### [Exercise directions]
Repeat the listing below line by line, exactly, leaving its pictures behind.

----- Exercise input -----

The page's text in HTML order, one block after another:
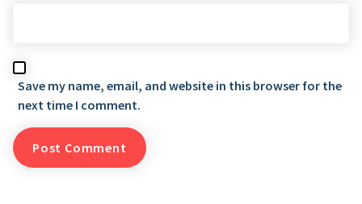
Save my name, email, and website in this browser for the
next time I comment.
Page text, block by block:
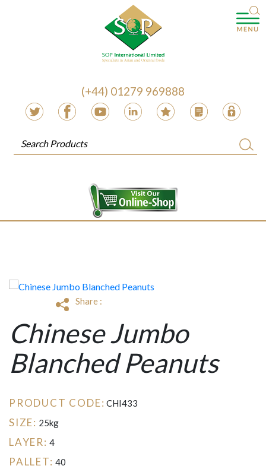
(+44) 01279 969888
Share :
Chinese Jumbo
Blanched Peanuts
PRODUCT CODE: CHI433
SIZE: 25kg
LAYER: 4
PALLET: 40
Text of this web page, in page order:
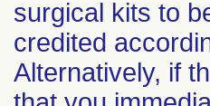
surgical kits to
credited
Alternatively, if
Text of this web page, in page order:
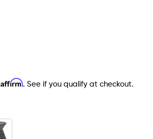
Affirm. See if you qualify at checkout.
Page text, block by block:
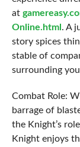
at
Online.html . A
story spices
stable of
surrounding
Combat Role:
barrage of
the Knight’s
Knight enjoys
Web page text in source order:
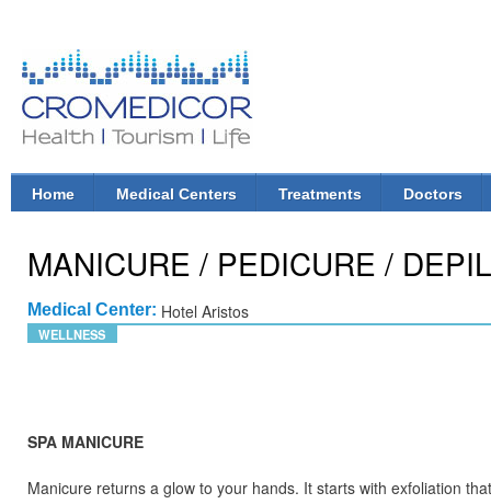
CroMedicor.com
Health |
Tourism
| Life
Main menu
Home Medical Centers Treatments Doctors
MANICURE / PEDICURE /
Medical Center: Hotel Aristos
WELLNESS
SPA MANICURE
Manicure returns a glow to your hands. It starts with exfoliation
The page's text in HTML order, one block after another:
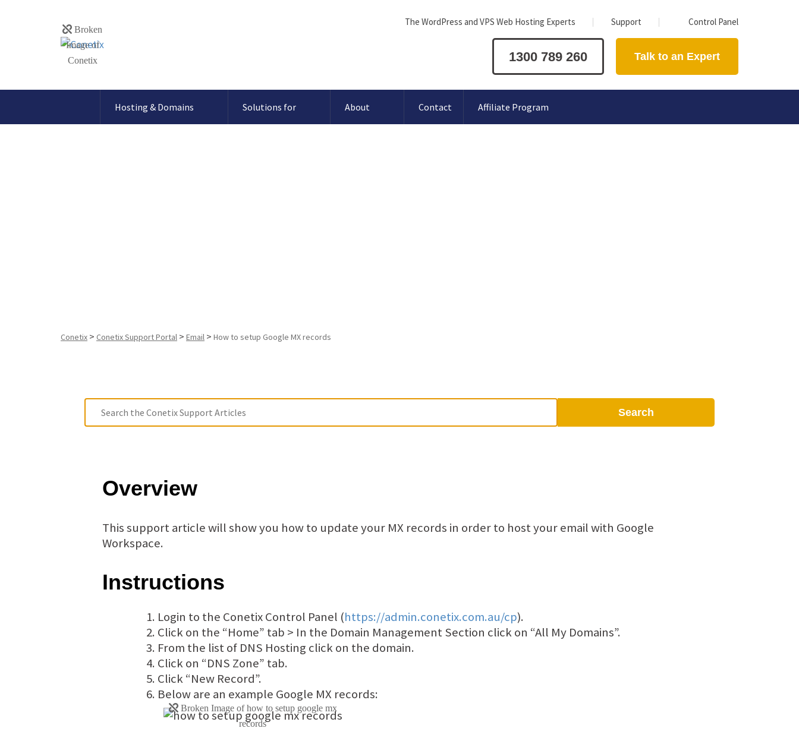
The WordPress and VPS Web Hosting Experts Support Control Panel
1300 789 260 Talk to an Expert
Hosting & Domains Solutions for About Contact Affiliate Program
Conetix > Conetix Support Portal > Email > How to setup Google MX records
Search
Overview
This support article will show you how to update your MX records in order to host your email with Google
Workspace.
Instructions
Login to the Conetix Control Panel (https://admin.conetix.com.au/cp).
Click on the “Home” tab > In the Domain Management Section click on “All My Domains”.
From the list of DNS Hosting click on the domain.
Click on “DNS Zone” tab.
Click “New Record”.
Below are an example Google MX records:
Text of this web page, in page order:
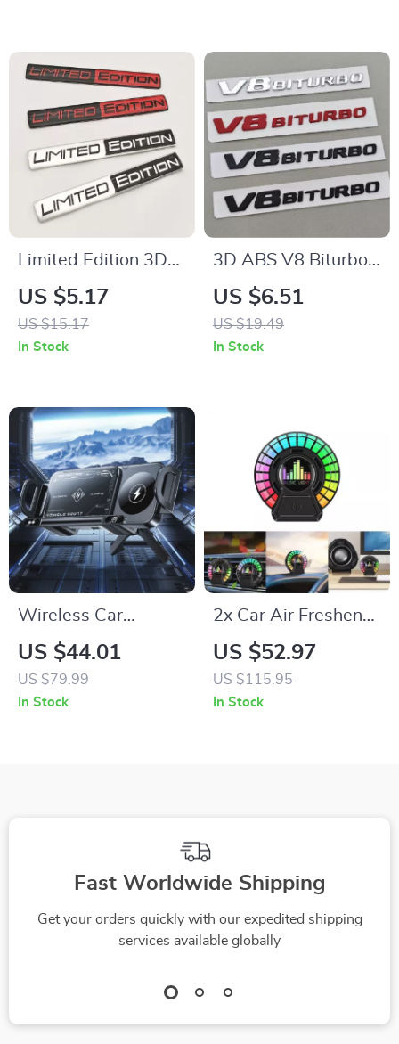
Limited Edition 3D
Aluminium Car
Emblem Badge
US $5.17
US $15.17
In Stock
3D ABS V8 Biturbo
Emblem Badge –
Stylish Car Sticker
for Trunk & Fender
US $6.51
US $19.49
In Stock
Wireless Car
Charger Phone
Holder with Double
Coil Fast Charging
US $44.01
US $79.99
In Stock
2x Car Air Freshener
with LED RGB Music
Rhythm Lights &
Aromatherapy Vent
US $52.97
US $115.95
In Stock
Fast Worldwide Shipping
Get your orders quickly with our expedited shipping
services available globally
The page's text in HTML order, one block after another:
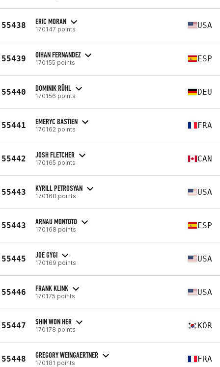
55438 ERIC MORAN
170147 points USA
55439 OIHAN FERNANDEZ
170155 points ESP
55440 DOMINIK RÜHL
170156 points DEU
55441 EMERYC BASTIEN
170162 points FRA
55442 JOSH FLETCHER
170165 points CAN
55443 KYRILL PETROSYAN
170168 points USA
55443 ARNAU MONTOTO
170168 points ESP
55445 JOE GYGI
170169 points USA
55446 FRANK KLINK
170175 points USA
55447 SHIN WON HER
170178 points KOR
55448 GREGORY WEINGAERTNER
170181 points FRA
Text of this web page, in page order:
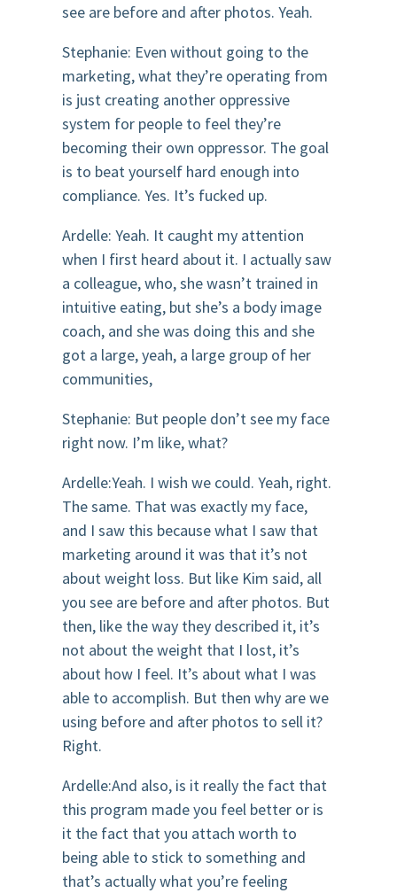
see are before and after photos. Yeah.
Stephanie: Even without going to the
marketing, what they’re operating from
is just creating another oppressive
system for people to feel they’re
becoming their own oppressor. The goal
is to beat yourself hard enough into
compliance. Yes. It’s fucked up.
Ardelle: Yeah. It caught my attention
when I first heard about it. I actually saw
a colleague, who, she wasn’t trained in
intuitive eating, but she’s a body image
coach, and she was doing this and she
got a large, yeah, a large group of her
communities,
Stephanie: But people don’t see my face
right now. I’m like, what?
Ardelle:Yeah. I wish we could. Yeah, right.
The same. That was exactly my face,
and I saw this because what I saw that
marketing around it was that it’s not
about weight loss. But like Kim said, all
you see are before and after photos. But
then, like the way they described it, it’s
not about the weight that I lost, it’s
about how I feel. It’s about what I was
able to accomplish. But then why are we
using before and after photos to sell it?
Right.
Ardelle:And also, is it really the fact that
this program made you feel better or is
it the fact that you attach worth to
being able to stick to something and
that’s actually what you’re feeling
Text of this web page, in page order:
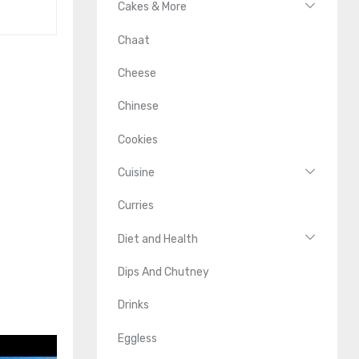
Cakes & More
Chaat
Cheese
Chinese
Cookies
Cuisine
Curries
Diet and Health
Dips And Chutney
Drinks
Eggless
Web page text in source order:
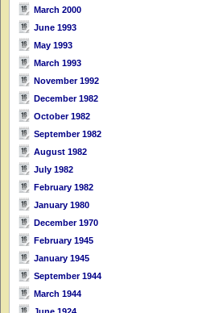
March 2000
June 1993
May 1993
March 1993
November 1992
December 1982
October 1982
September 1982
August 1982
July 1982
February 1982
January 1980
December 1970
February 1945
January 1945
September 1944
March 1944
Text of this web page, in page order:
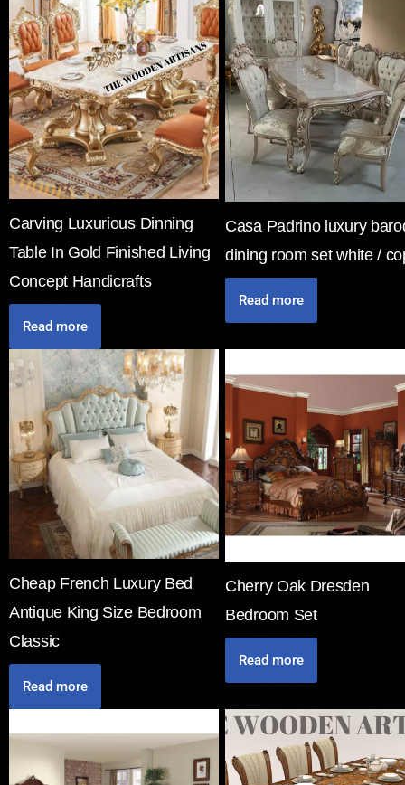
Carving Luxurious Dinning
Table In Gold Finished Living
Concept Handicrafts
Read more
Casa Padrino luxury
dining room set white /
Read more
Cheap French Luxury Bed
Antique King Size Bedroom
Classic
Read more
Cherry Oak Dresden
Bedroom Set
Read more
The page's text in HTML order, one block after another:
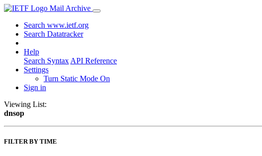
Mail Archive
Search www.ietf.org
Search Datatracker
Help
Search Syntax API Reference
Settings
Turn Static Mode On
Sign in
Viewing List:
dnsop
FILTER BY TIME
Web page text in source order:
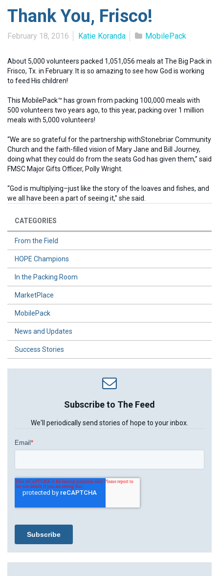
Thank You, Frisco!
February 18, 2016 Katie Koranda MobilePack
About 5,000 volunteers packed 1,051,056 meals at The Big Pack in
Frisco, Tx. in February. It is so amazing to see how God is working
to feed His children!
This MobilePack™ has grown from packing 100,000 meals with
500 volunteers two years ago, to this year, packing over 1 million
meals with 5,000 volunteers!
“We are so grateful for the partnership withStonebriar Community
Church and the faith-filled vision of Mary Jane and Bill Journey,
doing what they could do from the seats God has given them,” said
FMSC Major Gifts Officer, Polly Wright.
“God is multiplying–just like the story of the loaves and fishes, and
we all have been a part of seeing it,” she said.
CATEGORIES
From the Field
HOPE Champions
In the Packing Room
MarketPlace
MobilePack
News and Updates
Success Stories
Subscribe to The Feed
We'll periodically send stories of hope to your inbox.
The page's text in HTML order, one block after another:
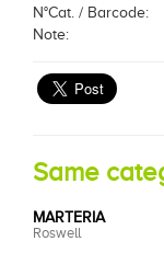
N°Cat. / Barcode:
Note:
Same
MARTERIA
Roswell

-----

### [Result of this exercise]
The page's text in HTML order, one block after another:
Save my name, email, and website in this browser for the
next time I comment.
Page text, block by block:
(+44) 01279 969888
Share :
Chinese Jumbo
Blanched Peanuts
PRODUCT CODE: CHI433
SIZE: 25kg
LAYER: 4
PALLET: 40
Text of this web page, in page order:
surgical kits to
credited
Alternatively, if
Text of this web page, in page order:
Affirm. See if you qualify at checkout.
Page text, block by block:
at
Online.html . A
story spices
stable of
surrounding
Combat Role:
barrage of
the Knight’s
Knight enjoys
Web page text in source order:
CroMedicor.com
Health |
Tourism
| Life
Main menu
Home Medical Centers Treatments Doctors
MANICURE / PEDICURE /
Medical Center: Hotel Aristos
WELLNESS
SPA MANICURE
Manicure returns a glow to your hands. It starts with exfoliation
The page's text in HTML order, one block after another:
The WordPress and VPS Web Hosting Experts Support Control Panel
1300 789 260 Talk to an Expert
Hosting & Domains Solutions for About Contact Affiliate Program
Conetix > Conetix Support Portal > Email > How to setup Google MX records
Search
Overview
This support article will show you how to update your MX records in order to host your email with Google
Workspace.
Instructions
Login to the Conetix Control Panel (https://admin.conetix.com.au/cp).
Click on the “Home” tab > In the Domain Management Section click on “All My Domains”.
From the list of DNS Hosting click on the domain.
Click on “DNS Zone” tab.
Click “New Record”.
Below are an example Google MX records:
Text of this web page, in page order:
Limited Edition 3D
Aluminium Car
Emblem Badge
US $5.17
US $15.17
In Stock
3D ABS V8 Biturbo
Emblem Badge –
Stylish Car Sticker
for Trunk & Fender
US $6.51
US $19.49
In Stock
Wireless Car
Charger Phone
Holder with Double
Coil Fast Charging
US $44.01
US $79.99
In Stock
2x Car Air Freshener
with LED RGB Music
Rhythm Lights &
Aromatherapy Vent
US $52.97
US $115.95
In Stock
Fast Worldwide Shipping
Get your orders quickly with our expedited shipping
services available globally
The page's text in HTML order, one block after another:
55438 ERIC MORAN
170147 points USA
55439 OIHAN FERNANDEZ
170155 points ESP
55440 DOMINIK RÜHL
170156 points DEU
55441 EMERYC BASTIEN
170162 points FRA
55442 JOSH FLETCHER
170165 points CAN
55443 KYRILL PETROSYAN
170168 points USA
55443 ARNAU MONTOTO
170168 points ESP
55445 JOE GYGI
170169 points USA
55446 FRANK KLINK
170175 points USA
55447 SHIN WON HER
170178 points KOR
55448 GREGORY WEINGAERTNER
170181 points FRA
Text of this web page, in page order:
see are before and after photos. Yeah.
Stephanie: Even without going to the
marketing, what they’re operating from
is just creating another oppressive
system for people to feel they’re
becoming their own oppressor. The goal
is to beat yourself hard enough into
compliance. Yes. It’s fucked up.
Ardelle: Yeah. It caught my attention
when I first heard about it. I actually saw
a colleague, who, she wasn’t trained in
intuitive eating, but she’s a body image
coach, and she was doing this and she
got a large, yeah, a large group of her
communities,
Stephanie: But people don’t see my face
right now. I’m like, what?
Ardelle:Yeah. I wish we could. Yeah, right.
The same. That was exactly my face,
and I saw this because what I saw that
marketing around it was that it’s not
about weight loss. But like Kim said, all
you see are before and after photos. But
then, like the way they described it, it’s
not about the weight that I lost, it’s
about how I feel. It’s about what I was
able to accomplish. But then why are we
using before and after photos to sell it?
Right.
Ardelle:And also, is it really the fact that
this program made you feel better or is
it the fact that you attach worth to
being able to stick to something and
that’s actually what you’re feeling
Text of this web page, in page order:
Cakes & More
Chaat
Cheese
Chinese
Cookies
Cuisine
Curries
Diet and Health
Dips And Chutney
Drinks
Eggless
Web page text in source order:
March 2000
June 1993
May 1993
March 1993
November 1992
December 1982
October 1982
September 1982
August 1982
July 1982
February 1982
January 1980
December 1970
February 1945
January 1945
September 1944
March 1944
Text of this web page, in page order:
Carving Luxurious Dinning
Table In Gold Finished Living
Concept Handicrafts
Read more
Casa Padrino luxury
dining room set white /
Read more
Cheap French Luxury Bed
Antique King Size Bedroom
Classic
Read more
Cherry Oak Dresden
Bedroom Set
Read more
The page's text in HTML order, one block after another:
Mail Archive
Search www.ietf.org
Search Datatracker
Help
Search Syntax API Reference
Settings
Turn Static Mode On
Sign in
Viewing List:
dnsop
FILTER BY TIME
Web page text in source order:
Thank You, Frisco!
February 18, 2016 Katie Koranda MobilePack
About 5,000 volunteers packed 1,051,056 meals at The Big Pack in
Frisco, Tx. in February. It is so amazing to see how God is working
to feed His children!
This MobilePack™ has grown from packing 100,000 meals with
500 volunteers two years ago, to this year, packing over 1 million
meals with 5,000 volunteers!
“We are so grateful for the partnership withStonebriar Community
Church and the faith-filled vision of Mary Jane and Bill Journey,
doing what they could do from the seats God has given them,” said
FMSC Major Gifts Officer, Polly Wright.
“God is multiplying–just like the story of the loaves and fishes, and
we all have been a part of seeing it,” she said.
CATEGORIES
From the Field
HOPE Champions
In the Packing Room
MarketPlace
MobilePack
News and Updates
Success Stories
Subscribe to The Feed
We'll periodically send stories of hope to your inbox.
The page's text in HTML order, one block after another:
N°Cat. / Barcode:
Note:
Same
MARTERIA
Roswell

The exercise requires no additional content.